Records from a data source
—————

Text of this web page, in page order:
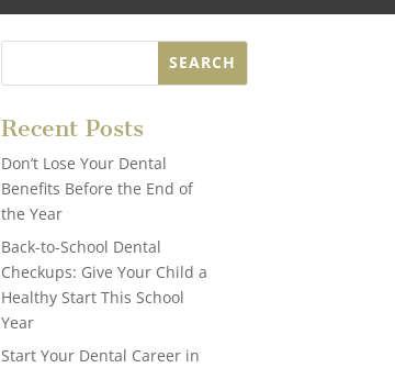
Recent Posts
Don’t Lose Your Dental
Benefits Before the End of
the Year
Back-to-School Dental
Checkups: Give Your Child a
Healthy Start This School
Year
Start Your Dental Career in
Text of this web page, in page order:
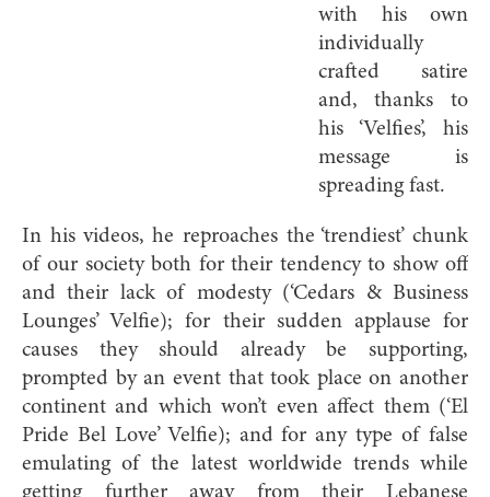
with his own
individually
crafted satire
and, thanks to
his ‘Velfies’, his
message is
spreading fast.
In his videos, he reproaches the ‘trendiest’ chunk
of our society both for their tendency to show off
and their lack of modesty (‘Cedars & Business
Lounges’ Velfie); for their sudden applause for
causes they should already be supporting,
prompted by an event that took place on another
continent and which won’t even affect them (‘El
Pride Bel Love’ Velfie); and for any type of false
emulating of the latest worldwide trends while
getting further away from their Lebanese
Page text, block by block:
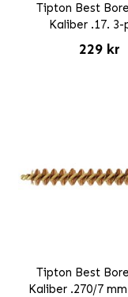
Tipton Best
Kaliber .17. 3-
229 kr
Tipton Best
Kaliber .270/7
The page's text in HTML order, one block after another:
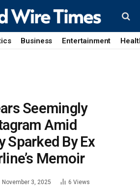
Business Entertainment
Seemingly
Amid
Sparked By Ex
Memoir
November 3, 2025 6 Views
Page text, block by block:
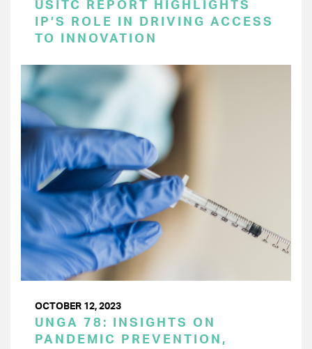
USITC REPORT HIGHLIGHTS
IP’S ROLE IN DRIVING ACCESS
TO INNOVATION
OCTOBER 12, 2023
UNGA 78: INSIGHTS ON
PANDEMIC PREVENTION,
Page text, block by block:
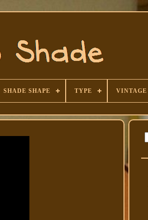
SHADE SHAPE TYPE VINTAGE
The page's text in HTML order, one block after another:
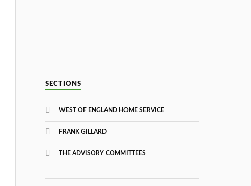
SECTIONS
WEST OF ENGLAND HOME SERVICE
FRANK GILLARD
THE ADVISORY COMMITTEES
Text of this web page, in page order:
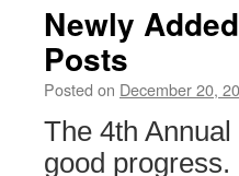
Newly
Posts
Posted on December 20,
The 4th
good
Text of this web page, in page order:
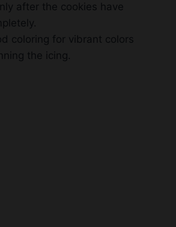
after the cookies have
coloring for vibrant colors
the icing.
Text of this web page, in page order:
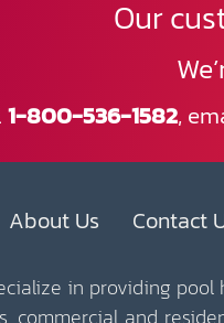
Our
1-800-536-1582,
About Us Contact
in providing
commercial and
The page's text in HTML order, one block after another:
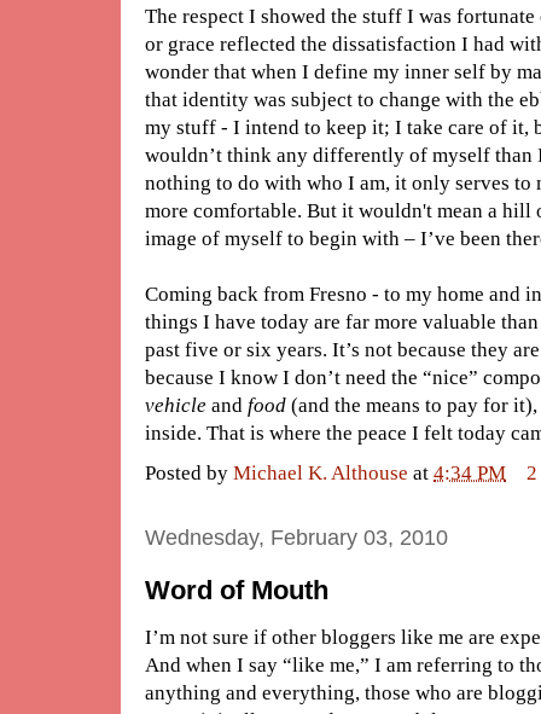
The respect I showed the stuff I was
or grace reflected the dissatisfaction I had
wonder that when I define my inner self by
that identity was subject to change with the
my stuff - I intend to keep it; I take care of it,
wouldn’t think any differently of myself than
nothing to do with who I am, it only serves
more comfortable. But it wouldn't mean a hill
image of myself to begin with – I’ve been
Coming back from Fresno - to my home and
things I have today are far more valuable
past five or six years. It’s not because they
because I know I don’t need the “nice”
vehicle and food (and the means to pay for
inside. That is where the peace I felt today
Posted by Michael K. Althouse at 4:34 PM
Wednesday, February 03, 2010
Word of Mouth
I’m not sure if other bloggers like me are
And when I say “like me,” I am referring to
anything and everything, those who are
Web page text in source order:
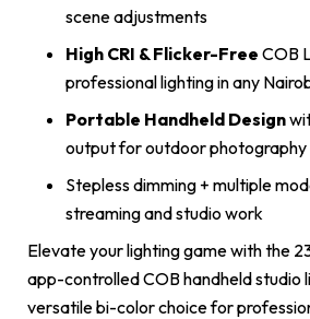
scene adjustments
High CRI & Flicker-Free COB
professional lighting in any
Portable Handheld Design
output for outdoor photography
Stepless dimming + multiple
streaming and studio work
Elevate your lighting game with the
app-controlled COB handheld studio
versatile bi-color choice for
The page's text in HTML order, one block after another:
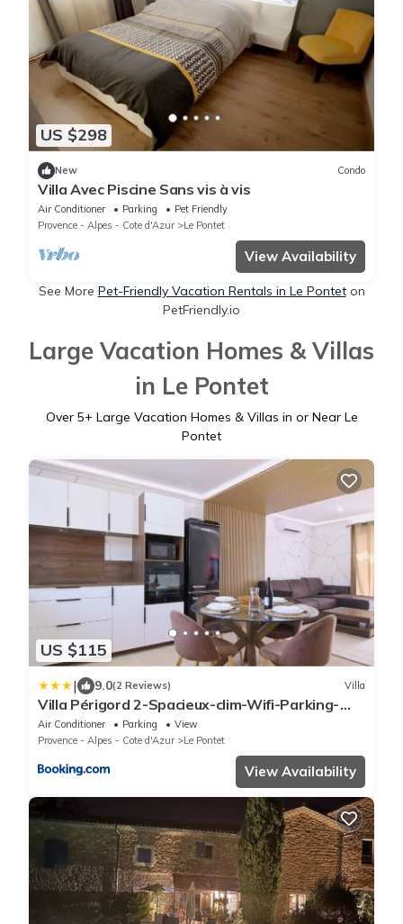
US $298
New Condo
Villa Avec Piscine Sans vis à vis
Air Conditioner Parking
Pet Friendly
Provence - Alpes - Cote d'Azur
Le Pontet
View Availability
See More Pet-Friendly Vacation Rentals in Le Ponteton
PetFriendly.io
Large Vacation Homes & Villas
in Le Pontet
Over 5+ Large Vacation Homes & Villas in or Near Le
Pontet
US $115
| 9.0(2 Reviews) Villa
Villa Périgord 2-Spacieux-clim-Wifi-Parking-
Terrasse
Air Conditioner Parking
View
Provence - Alpes - Cote d'Azur
Le Pontet
View Availability
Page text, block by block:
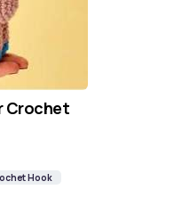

—————

> [Required action]:
Write the data out again word for word; leave the pictures behind.

> [Result]:
Text of this web page, in page order:
Recent Posts
Don’t Lose Your Dental
Benefits Before the End of
the Year
Back-to-School Dental
Checkups: Give Your Child a
Healthy Start This School
Year
Start Your Dental Career in
Text of this web page, in page order:
with his own
individually
crafted satire
and, thanks to
his ‘Velfies’, his
message is
spreading fast.
In his videos, he reproaches the ‘trendiest’ chunk
of our society both for their tendency to show off
and their lack of modesty (‘Cedars & Business
Lounges’ Velfie); for their sudden applause for
causes they should already be supporting,
prompted by an event that took place on another
continent and which won’t even affect them (‘El
Pride Bel Love’ Velfie); and for any type of false
emulating of the latest worldwide trends while
getting further away from their Lebanese
Page text, block by block:
Tipton Best
Kaliber .17. 3-
229 kr
Tipton Best
Kaliber .270/7
The page's text in HTML order, one block after another:
Business Entertainment
Seemingly
Amid
Sparked By Ex
Memoir
November 3, 2025 6 Views
Page text, block by block:
USITC REPORT HIGHLIGHTS
IP’S ROLE IN DRIVING ACCESS
TO INNOVATION
OCTOBER 12, 2023
UNGA 78: INSIGHTS ON
PANDEMIC PREVENTION,
Page text, block by block:
SHADE SHAPE TYPE VINTAGE
The page's text in HTML order, one block after another:
SECTIONS
WEST OF ENGLAND HOME SERVICE
FRANK GILLARD
THE ADVISORY COMMITTEES
Text of this web page, in page order:
Newly
Posts
Posted on December 20,
The 4th
good
Text of this web page, in page order:
after the cookies have
coloring for vibrant colors
the icing.
Text of this web page, in page order:
Our
1-800-536-1582,
About Us Contact
in providing
commercial and
The page's text in HTML order, one block after another:
The respect I showed the stuff I was
or grace reflected the dissatisfaction I had
wonder that when I define my inner self by
that identity was subject to change with the
my stuff - I intend to keep it; I take care of it,
wouldn’t think any differently of myself than
nothing to do with who I am, it only serves
more comfortable. But it wouldn't mean a hill
image of myself to begin with – I’ve been
Coming back from Fresno - to my home and
things I have today are far more valuable
past five or six years. It’s not because they
because I know I don’t need the “nice”
vehicle and food (and the means to pay for
inside. That is where the peace I felt today
Posted by Michael K. Althouse at 4:34 PM
Wednesday, February 03, 2010
Word of Mouth
I’m not sure if other bloggers like me are
And when I say “like me,” I am referring to
anything and everything, those who are
Web page text in source order:
scene adjustments
High CRI & Flicker-Free COB
professional lighting in any
Portable Handheld Design
output for outdoor photography
Stepless dimming + multiple
streaming and studio work
Elevate your lighting game with the
app-controlled COB handheld studio
versatile bi-color choice for
The page's text in HTML order, one block after another:
US $298
New Condo
Villa Avec Piscine Sans vis à vis
Air Conditioner Parking
Pet Friendly
Provence - Alpes - Cote d'Azur
Le Pontet
View Availability
See More Pet-Friendly Vacation Rentals in Le Ponteton
PetFriendly.io
Large Vacation Homes & Villas
in Le Pontet
Over 5+ Large Vacation Homes & Villas in or Near Le
Pontet
US $115
| 9.0(2 Reviews) Villa
Villa Périgord 2-Spacieux-clim-Wifi-Parking-
Terrasse
Air Conditioner Parking
View
Provence - Alpes - Cote d'Azur
Le Pontet
View Availability
Page text, block by block:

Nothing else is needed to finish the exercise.